Stored items from a collection
::::

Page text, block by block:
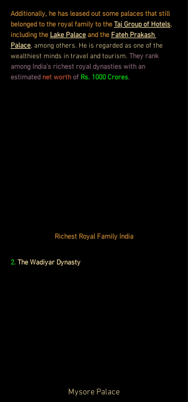
Additionally, he has leased out some palaces that still
belonged to the royal family to the Taj Group of Hotels,
including the Lake Palace and the Fateh Prakash
Palace, among others. He is regarded as one of the
wealthiest minds in travel and tourism. They rank
among India's richest royal dynasties with an
estimated net worth of Rs. 1000 Crores.
Richest Royal Family India
2. The Wadiyar Dynasty
Mysore Palace
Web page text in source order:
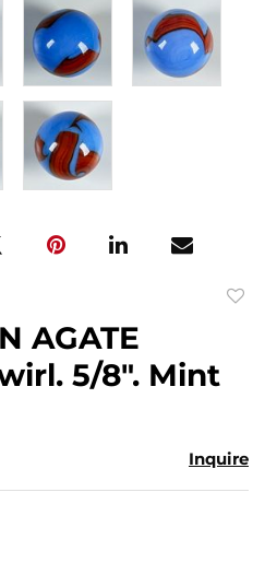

::::

## What is expected
Output all of the data above exactly; no pictures should appear.

## Answer to this problem
Page text, block by block:
Additionally, he has leased out some palaces that still
belonged to the royal family to the Taj Group of Hotels,
including the Lake Palace and the Fateh Prakash
Palace, among others. He is regarded as one of the
wealthiest minds in travel and tourism. They rank
among India's richest royal dynasties with an
estimated net worth of Rs. 1000 Crores.
Richest Royal Family India
2. The Wadiyar Dynasty
Mysore Palace
Web page text in source order:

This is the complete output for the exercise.